What is expected: Within the records below, find each line that holds the string "Executive", then copy it.

┌──

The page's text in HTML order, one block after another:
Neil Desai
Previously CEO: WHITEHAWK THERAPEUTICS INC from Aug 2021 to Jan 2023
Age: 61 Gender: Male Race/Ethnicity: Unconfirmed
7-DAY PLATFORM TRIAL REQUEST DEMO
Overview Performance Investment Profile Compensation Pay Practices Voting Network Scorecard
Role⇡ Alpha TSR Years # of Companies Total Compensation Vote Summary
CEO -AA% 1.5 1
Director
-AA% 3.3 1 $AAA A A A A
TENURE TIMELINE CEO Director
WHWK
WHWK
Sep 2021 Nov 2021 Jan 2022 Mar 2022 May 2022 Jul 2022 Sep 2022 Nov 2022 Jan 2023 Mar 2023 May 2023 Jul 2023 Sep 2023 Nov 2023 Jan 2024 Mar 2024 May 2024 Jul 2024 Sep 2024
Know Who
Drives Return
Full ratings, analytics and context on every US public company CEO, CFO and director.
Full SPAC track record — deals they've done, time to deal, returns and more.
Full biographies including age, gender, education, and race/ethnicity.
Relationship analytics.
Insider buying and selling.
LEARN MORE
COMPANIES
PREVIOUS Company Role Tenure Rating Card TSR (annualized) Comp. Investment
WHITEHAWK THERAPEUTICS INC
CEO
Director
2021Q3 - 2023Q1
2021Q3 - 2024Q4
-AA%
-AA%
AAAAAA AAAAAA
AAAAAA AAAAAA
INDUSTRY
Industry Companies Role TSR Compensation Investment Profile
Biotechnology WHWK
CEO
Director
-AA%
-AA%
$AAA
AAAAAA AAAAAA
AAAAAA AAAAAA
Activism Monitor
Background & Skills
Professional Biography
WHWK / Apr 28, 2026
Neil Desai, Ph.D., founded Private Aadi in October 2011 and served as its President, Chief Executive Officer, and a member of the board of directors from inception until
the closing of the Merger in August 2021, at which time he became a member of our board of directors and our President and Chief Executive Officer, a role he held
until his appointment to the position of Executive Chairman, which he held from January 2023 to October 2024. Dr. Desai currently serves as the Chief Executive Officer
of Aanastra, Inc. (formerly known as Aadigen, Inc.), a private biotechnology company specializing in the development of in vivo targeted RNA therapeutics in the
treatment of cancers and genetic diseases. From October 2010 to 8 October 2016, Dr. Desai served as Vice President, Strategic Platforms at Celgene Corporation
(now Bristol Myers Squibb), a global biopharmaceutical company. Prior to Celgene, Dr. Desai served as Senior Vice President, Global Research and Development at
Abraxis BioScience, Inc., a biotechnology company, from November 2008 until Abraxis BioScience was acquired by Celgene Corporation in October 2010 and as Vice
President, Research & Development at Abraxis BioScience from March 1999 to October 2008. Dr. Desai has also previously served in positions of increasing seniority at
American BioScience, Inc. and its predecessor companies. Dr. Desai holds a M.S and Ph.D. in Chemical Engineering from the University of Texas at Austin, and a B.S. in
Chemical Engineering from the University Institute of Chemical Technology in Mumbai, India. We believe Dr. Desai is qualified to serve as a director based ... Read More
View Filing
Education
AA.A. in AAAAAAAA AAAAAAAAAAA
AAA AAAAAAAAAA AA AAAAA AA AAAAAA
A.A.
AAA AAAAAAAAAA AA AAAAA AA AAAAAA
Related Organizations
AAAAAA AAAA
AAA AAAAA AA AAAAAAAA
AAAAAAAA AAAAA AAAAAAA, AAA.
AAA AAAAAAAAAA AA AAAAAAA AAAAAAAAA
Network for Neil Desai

└──

The answer:
Neil Desai, Ph.D., founded Private Aadi in October 2011 and served as its President, Chief Executive Officer, and a member of the board of directors from inception until
the closing of the Merger in August 2021, at which time he became a member of our board of directors and our President and Chief Executive Officer, a role he held
until his appointment to the position of Executive Chairman, which he held from January 2023 to October 2024. Dr. Desai currently serves as the Chief Executive Officer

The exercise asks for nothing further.